What is required: All lines holding the string "their" should be copied from the data below.
═════ Records shown ═════
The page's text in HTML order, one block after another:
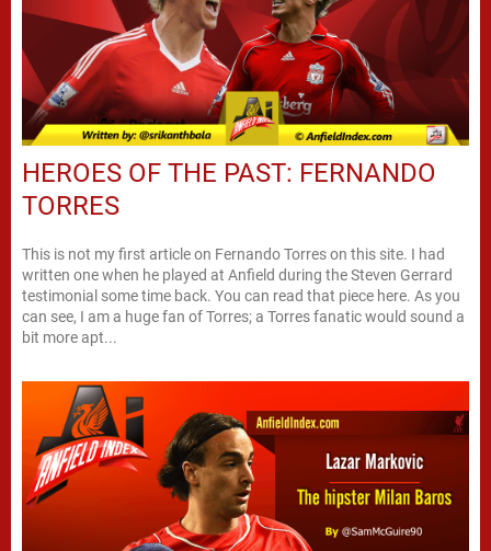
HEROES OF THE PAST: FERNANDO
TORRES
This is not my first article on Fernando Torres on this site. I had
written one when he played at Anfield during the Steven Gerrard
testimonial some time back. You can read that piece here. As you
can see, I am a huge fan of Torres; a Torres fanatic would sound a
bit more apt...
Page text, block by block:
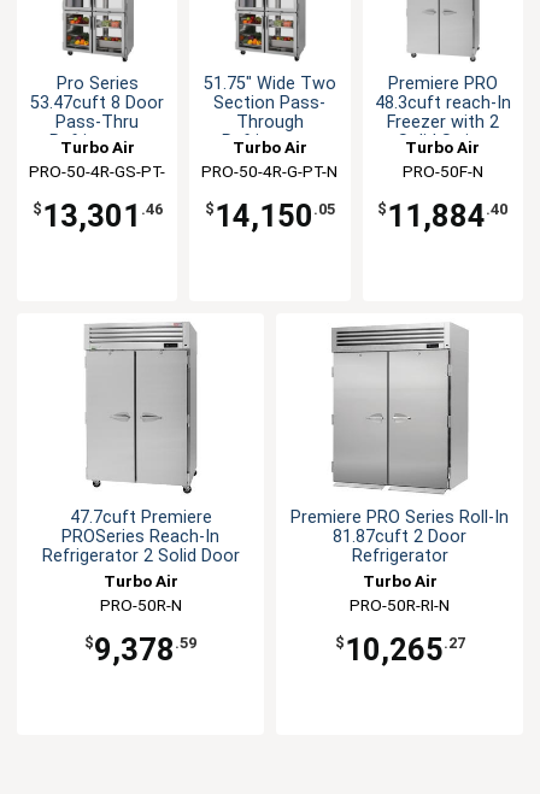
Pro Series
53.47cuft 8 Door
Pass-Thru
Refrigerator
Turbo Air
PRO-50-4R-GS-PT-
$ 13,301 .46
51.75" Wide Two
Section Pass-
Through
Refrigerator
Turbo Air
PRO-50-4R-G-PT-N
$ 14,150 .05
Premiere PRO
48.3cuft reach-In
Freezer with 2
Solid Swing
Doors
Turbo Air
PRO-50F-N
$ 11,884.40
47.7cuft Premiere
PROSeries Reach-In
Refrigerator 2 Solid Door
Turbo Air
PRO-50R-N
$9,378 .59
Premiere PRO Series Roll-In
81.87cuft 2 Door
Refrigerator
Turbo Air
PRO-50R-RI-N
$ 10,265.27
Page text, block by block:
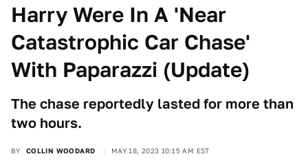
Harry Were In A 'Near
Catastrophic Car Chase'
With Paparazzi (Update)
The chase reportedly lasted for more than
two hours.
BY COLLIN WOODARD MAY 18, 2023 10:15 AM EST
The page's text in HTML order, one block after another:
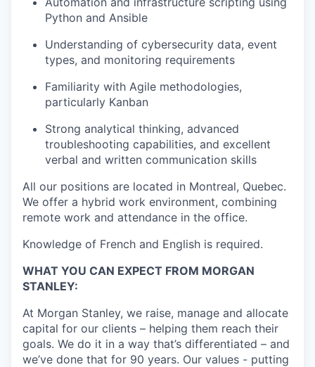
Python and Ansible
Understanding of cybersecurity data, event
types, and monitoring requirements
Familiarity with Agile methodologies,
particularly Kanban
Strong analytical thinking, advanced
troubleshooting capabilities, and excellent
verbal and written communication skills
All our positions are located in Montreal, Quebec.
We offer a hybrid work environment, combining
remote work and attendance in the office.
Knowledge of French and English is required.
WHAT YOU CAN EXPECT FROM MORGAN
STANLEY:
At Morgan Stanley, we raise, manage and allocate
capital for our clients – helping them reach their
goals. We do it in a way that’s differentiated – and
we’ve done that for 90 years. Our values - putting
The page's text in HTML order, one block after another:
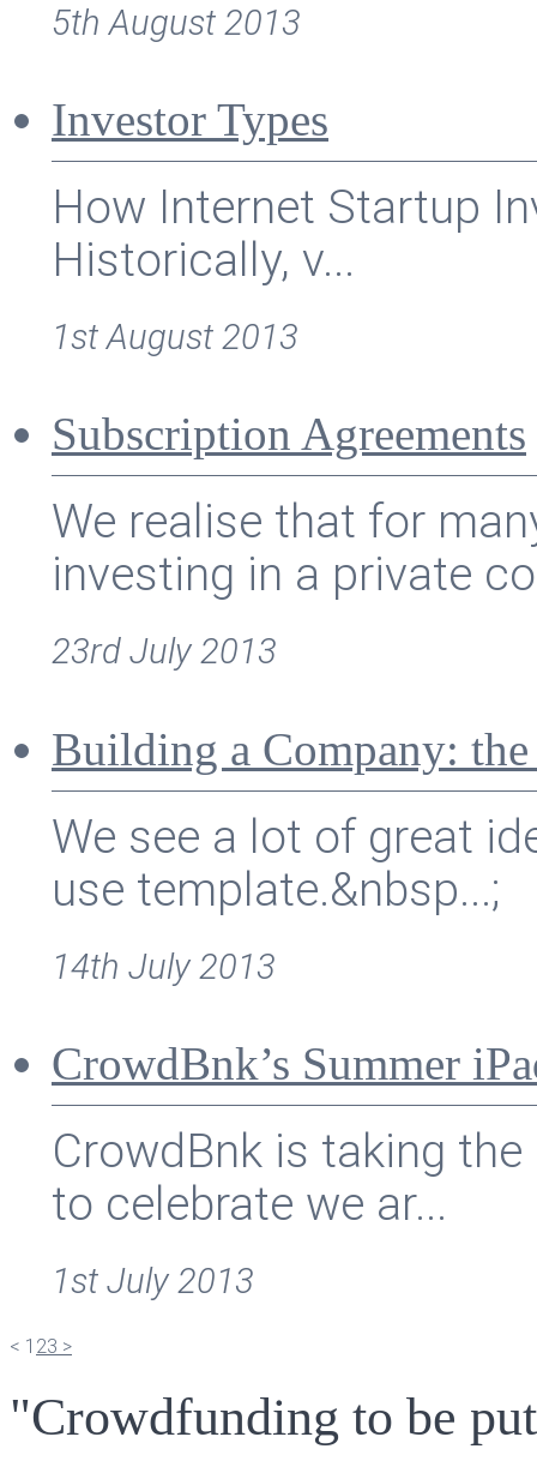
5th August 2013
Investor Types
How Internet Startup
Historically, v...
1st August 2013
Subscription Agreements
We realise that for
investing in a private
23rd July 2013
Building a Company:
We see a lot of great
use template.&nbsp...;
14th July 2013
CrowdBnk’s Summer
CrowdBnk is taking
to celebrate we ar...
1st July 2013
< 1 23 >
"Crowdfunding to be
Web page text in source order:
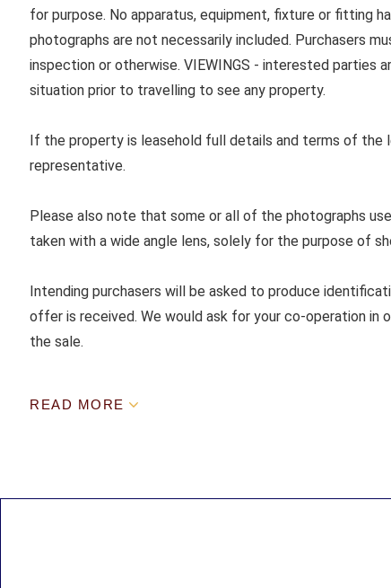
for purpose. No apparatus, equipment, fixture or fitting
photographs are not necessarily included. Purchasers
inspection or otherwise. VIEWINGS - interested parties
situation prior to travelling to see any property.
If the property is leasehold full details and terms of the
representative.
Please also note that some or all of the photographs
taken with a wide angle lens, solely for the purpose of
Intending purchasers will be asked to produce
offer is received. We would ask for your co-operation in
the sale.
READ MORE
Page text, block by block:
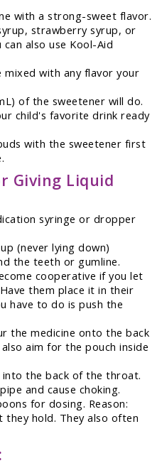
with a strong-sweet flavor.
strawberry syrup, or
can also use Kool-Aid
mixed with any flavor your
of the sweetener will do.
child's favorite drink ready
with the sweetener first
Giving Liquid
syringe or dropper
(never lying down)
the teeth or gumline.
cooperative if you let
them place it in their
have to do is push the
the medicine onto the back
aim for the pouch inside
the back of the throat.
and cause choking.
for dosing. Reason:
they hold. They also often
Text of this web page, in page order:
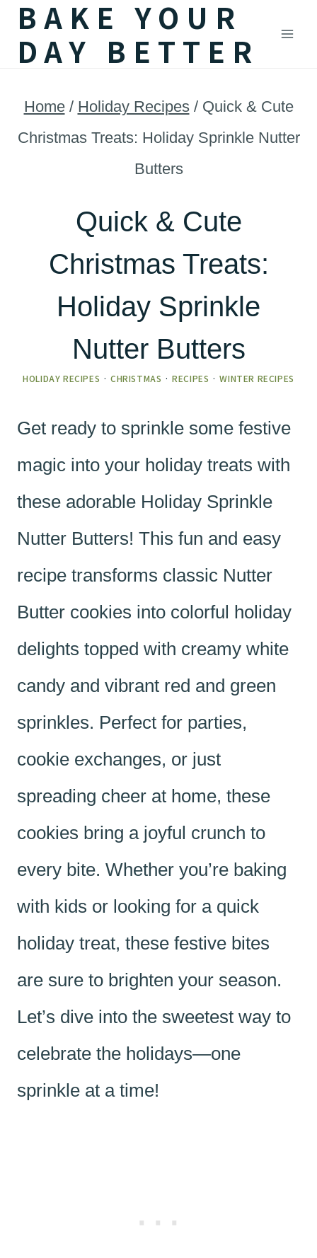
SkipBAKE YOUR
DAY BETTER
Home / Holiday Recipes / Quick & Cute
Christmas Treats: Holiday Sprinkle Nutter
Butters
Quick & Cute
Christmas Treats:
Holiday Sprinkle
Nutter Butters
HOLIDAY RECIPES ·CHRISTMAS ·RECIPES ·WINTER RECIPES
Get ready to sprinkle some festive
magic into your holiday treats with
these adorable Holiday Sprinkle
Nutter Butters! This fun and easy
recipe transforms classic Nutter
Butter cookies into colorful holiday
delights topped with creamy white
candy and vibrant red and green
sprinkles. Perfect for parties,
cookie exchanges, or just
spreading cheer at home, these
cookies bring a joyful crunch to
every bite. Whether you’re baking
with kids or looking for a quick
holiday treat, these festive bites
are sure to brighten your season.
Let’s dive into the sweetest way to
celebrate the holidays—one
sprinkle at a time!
═════
═════ Records shown ═════
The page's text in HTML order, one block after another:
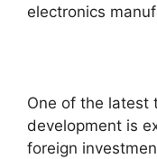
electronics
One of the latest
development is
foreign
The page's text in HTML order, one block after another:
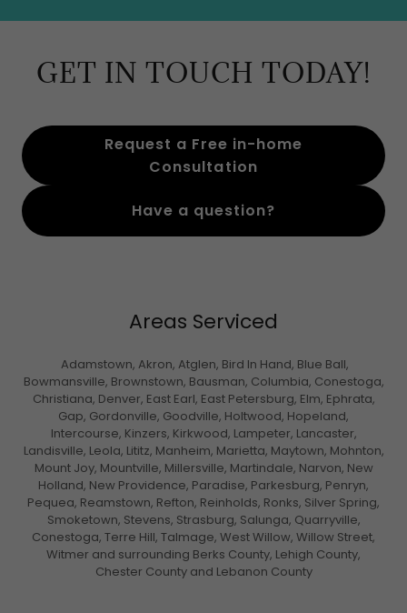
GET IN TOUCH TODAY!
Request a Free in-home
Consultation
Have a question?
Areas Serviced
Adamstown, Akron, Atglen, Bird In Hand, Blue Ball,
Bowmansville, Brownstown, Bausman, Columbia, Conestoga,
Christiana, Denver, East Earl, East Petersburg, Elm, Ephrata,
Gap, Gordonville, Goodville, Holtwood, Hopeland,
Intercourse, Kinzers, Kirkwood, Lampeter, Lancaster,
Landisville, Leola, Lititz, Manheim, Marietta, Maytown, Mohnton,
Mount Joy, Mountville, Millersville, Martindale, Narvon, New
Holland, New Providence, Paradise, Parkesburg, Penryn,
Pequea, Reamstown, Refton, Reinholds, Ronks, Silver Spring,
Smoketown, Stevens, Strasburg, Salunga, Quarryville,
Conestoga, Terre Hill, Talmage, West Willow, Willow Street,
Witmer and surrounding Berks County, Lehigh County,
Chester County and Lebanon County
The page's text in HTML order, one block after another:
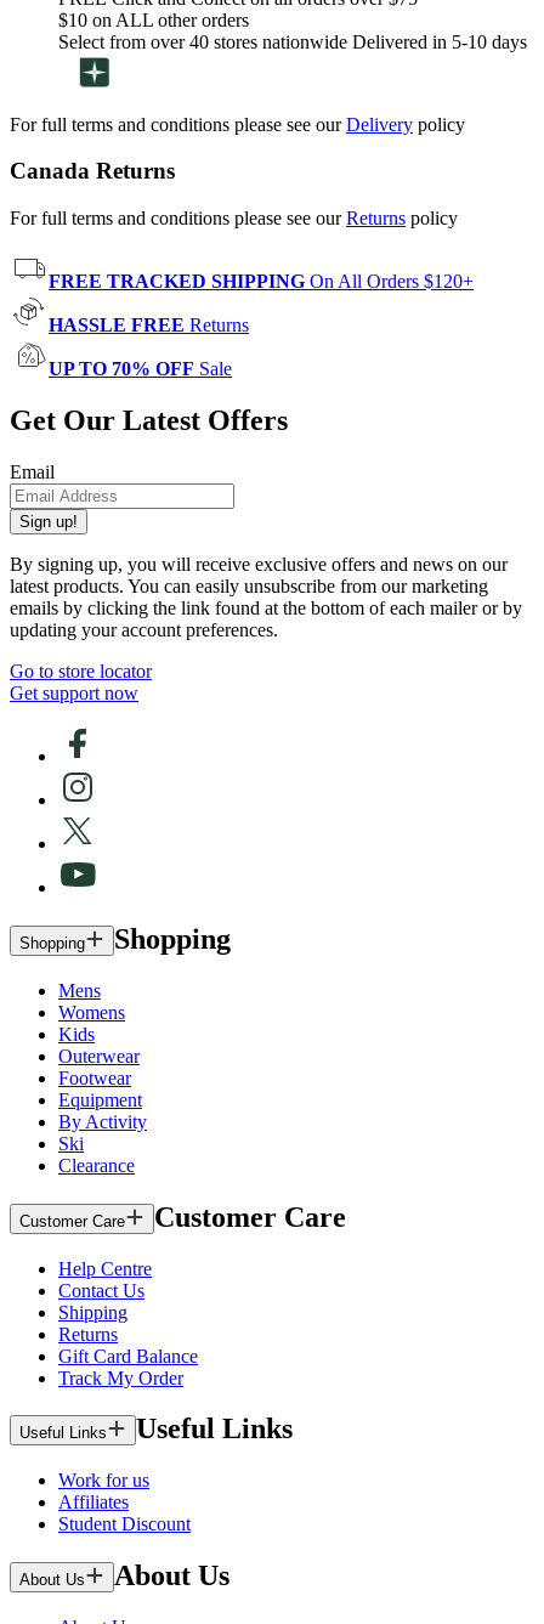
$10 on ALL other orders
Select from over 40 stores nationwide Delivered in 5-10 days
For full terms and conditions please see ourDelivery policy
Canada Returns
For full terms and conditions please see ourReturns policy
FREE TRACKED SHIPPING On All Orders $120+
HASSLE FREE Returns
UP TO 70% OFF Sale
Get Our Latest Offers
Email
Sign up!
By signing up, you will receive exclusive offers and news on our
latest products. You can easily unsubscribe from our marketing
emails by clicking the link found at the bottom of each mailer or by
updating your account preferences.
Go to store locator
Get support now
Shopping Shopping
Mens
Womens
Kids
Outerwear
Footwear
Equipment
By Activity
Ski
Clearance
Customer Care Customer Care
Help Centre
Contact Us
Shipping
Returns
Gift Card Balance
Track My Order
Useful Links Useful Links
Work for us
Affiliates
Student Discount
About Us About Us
═════
Reply to the exercise:
capital for our clients – helping them reach their
them place it in their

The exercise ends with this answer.